Perguntei pra terapeuta se teria como gravar as sessões e escrever um livro no final. Ela deixou, mas nunca consegui escrever nada. E qualquer psicólogo que você questione vai dizer que a terapia não tem final. Até ter, e você se pegar olhando pro teto nas terças-feiras depois do trabalho.
Dezenove dias antes do natal a gravidade passou a funcionar apenas 98,7% das vezes. Alguns animais e alguns pratos ou copos flutuavam sem razão nenhuma, para desespero da comunidade científica. “98,7% ainda é próximo de 100%, não devemos mudar drasticamente a sociedade” alguns pensadores diziam. Nenhum deles apresentava justificativa para aquilo.
Chego nos 30 com essa sensação de que não experienciei nem metade do que sei que experienciei porque meu grupo de amigos nunca foi muito de registrar esses momentos. E agora que tenho contato com um total de zero pessoas desse grupo uma parte de mim se sente dissociada dessas memórias. Não sei se é bom ou ruim. Ou ambos. Ou nenhum.

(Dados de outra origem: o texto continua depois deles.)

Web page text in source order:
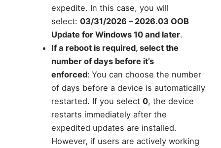
expedite. In this case, you will
select:03/31/2026 – 2026.03 OOB
Update for Windows 10 and later.
If a reboot is required, select the
number of days before it’s
enforced: You can choose the number
of days before a device is automatically
restarted. If you select0, the device
restarts immediately after the
expedited updates are installed.
However, if users are actively working

Depois do caos inicial, depois do octagésimo sexto ônibus decolando da estrada aparentemente sem motivo (aviões tiveram alguns problemas mas nem tantos quanto imaginavam) a vida continuou normalmente. Só com uma pitada de caos a mais. As contas das pessoas não sairiam flutuando rumo a não-existência. Talvez, fisicamente, o papel detalhando os gastos saísse, mas você entendeu.
Tenho esse sentimento interno de ‘a partir de hoje vou deixar meu legado’ com o intuito de criar algo que inspire alguém, de qualquer forma, ao mesmo tempo que se estivesse indo comprar pão e caísse uma mesa na minha frente, e 2,4 segundos depois (aqui a gravidade e resistência do ar ainda se aplicam) um aparato com um único botão vermelho no centro que apagaria todos os sinais da minha existência agora e retroativamente, eu não sei bem o que faria. Por isso acabo nem criando nada, até ter certeza. Pra evitar trabalho perdido, sabe.
O problema dessa situação toda da gravidade é que 1,3% é muito pouco para se que religiões surjam da situação então quase nenhum tipo de culto ganhou força. O impacto na civilização foi praticamente nulo. Teve alguns cientistas confusos, objetos voadores e acidentes a mais, claro. O mais curioso é que o número de atendimentos psiquiátricos subiu exponencialmente devido a isso, a falta de impacto. Sabe, as pessoas esperavam que acontecesse alguma coisa. O fim do mundo, invasão alienígena, uma descoberta científica que transformasse completamente nosso entendimento do universo. Mas a ideia de que uma lei fundamental da física poderia mudar, assim, do nada, seu filho ainda se atrasaria pra escola e ligariam pra você perguntando, era um pouco demais.